Tuesday, 3 January 2012

Howler - America Give Up

It's become pretty common knowledge that beginning of year hype, particularly for guitar bands, can be a poisoned chalice. Just look at some of 2011's buzz proprietors, names like Mona and Viva Brother fading into obscurity quicker than past X factor winners.

Howler are a Minneapolis group, who following the praise lauded onto their debut EP 'This Ones Different', have been the recipient of many a tip from 2012's almighty taste makers. Thankfully though, Howler's debut full length lives up to the hype and indicates signs that Howler may be in this game for the long haul.

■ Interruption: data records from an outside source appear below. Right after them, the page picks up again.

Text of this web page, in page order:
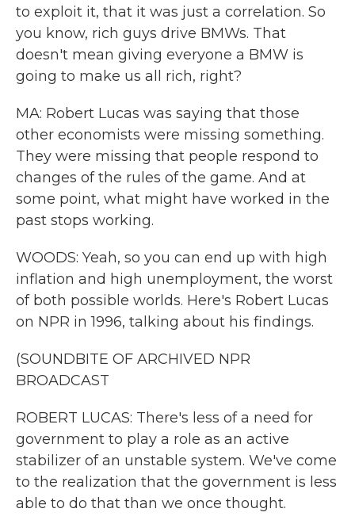
to exploit it, that it was just a correlation. So
you know, rich guys drive BMWs. That
doesn't mean giving everyone a BMW is
going to make us all rich, right?
MA: Robert Lucas was saying that those
other economists were missing something.
They were missing that people respond to
changes of the rules of the game. And at
some point, what might have worked in the
past stops working.
WOODS: Yeah, so you can end up with high
inflation and high unemployment, the worst
of both possible worlds. Here's Robert Lucas
on NPR in 1996, talking about his findings.
(SOUNDBITE OF ARCHIVED NPR
BROADCAST
ROBERT LUCAS: There's less of a need for
government to play a role as an active
stabilizer of an unstable system. We've come
to the realization that the government is less
able to do that than we once thought.

The album is concoction of heavily Strokes inspired quick-fix indie hits and more rock-centred romps, themed around typically teenage subjects (Girls & Drinking) but also with some slightly more unexpected twists. Opener 'Beach Sluts' is one of the aforementioned, classic indie tracks in waiting. The track's basic guitar model, accompanied by Jordan Gatesmith's tales of "drinking in the afternoon" and smoking cigarettes aren't exactly breaking new ground, but are delivered with enough urgency and cheeky rebellion to make even the most bitter cynic succumb to it's youthful charms. Notions from the first track, that the album will be more of the same are instantly shattered with the thrilling 'Back To the Grave'. Jordan's vocals sound more foreboding than moaning, as he creepily poses the rhetorical question "Where will you be in 2023? In someone else's arms and not with me" with knowing pessimism. With ghostly "woos" from his band mates echoing in the background over feedback heavy guitars, it's an absolute joy, in an album that could have been so formulaic.

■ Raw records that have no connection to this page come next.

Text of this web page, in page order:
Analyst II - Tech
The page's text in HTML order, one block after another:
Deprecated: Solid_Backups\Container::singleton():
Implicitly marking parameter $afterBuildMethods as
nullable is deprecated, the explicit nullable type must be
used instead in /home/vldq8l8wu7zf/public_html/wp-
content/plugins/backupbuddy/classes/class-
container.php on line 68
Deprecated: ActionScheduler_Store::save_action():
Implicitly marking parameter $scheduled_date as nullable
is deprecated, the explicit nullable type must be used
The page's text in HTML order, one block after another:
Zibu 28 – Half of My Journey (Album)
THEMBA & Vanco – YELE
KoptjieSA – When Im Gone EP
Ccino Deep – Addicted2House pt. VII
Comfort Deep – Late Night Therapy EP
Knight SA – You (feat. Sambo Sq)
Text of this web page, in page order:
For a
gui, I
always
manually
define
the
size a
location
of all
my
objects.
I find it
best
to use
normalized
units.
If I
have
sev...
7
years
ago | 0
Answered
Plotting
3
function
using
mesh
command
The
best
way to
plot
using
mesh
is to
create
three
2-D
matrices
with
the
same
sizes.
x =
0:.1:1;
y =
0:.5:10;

'America Give Up' also features the three best songs from the EP, most notable of the three being the newly titled 'Wailing (making out)' a slightly more literal title than the previous 'You Like White Women, I Like Cigarettes'. Again it's borderline impossible not to compare it to some of The Strokes earlier work as Jordan wails "I'm so tired of making out!" No doubt there'll be plenty more offers of making out for Jordan from female fans, as the lad pretty much embodies the stereotypical indie poster boy.

Another standout track is undoubtedly 'Back of Your Neck' a rockabilly explosion of fun, that along with 'Told You Once' give Howler two future anthems that are literally begging to be screamed back at them by adoring fans in whichever enormo-dome or major festival slot they could be inhabiting in years to come.

This said, the record isn't perfect though by any means, 'Too Much Blood' is a slow-burner that ends up chasing it's own tail, and detracts from the more boisterous cuts elsewhere. And the least said about the largely boring 'Free Drunk' the better. But these blips aside, Howler have crafted a very promising record, which will no doubt strike a chord with many due to it's undeniable sense of fun and Jordan's witty and wholly likeable lyrics and personality. Howler have dealt with the threat of hype impeccably and the Rough Trade signed band are certainly worth investigating.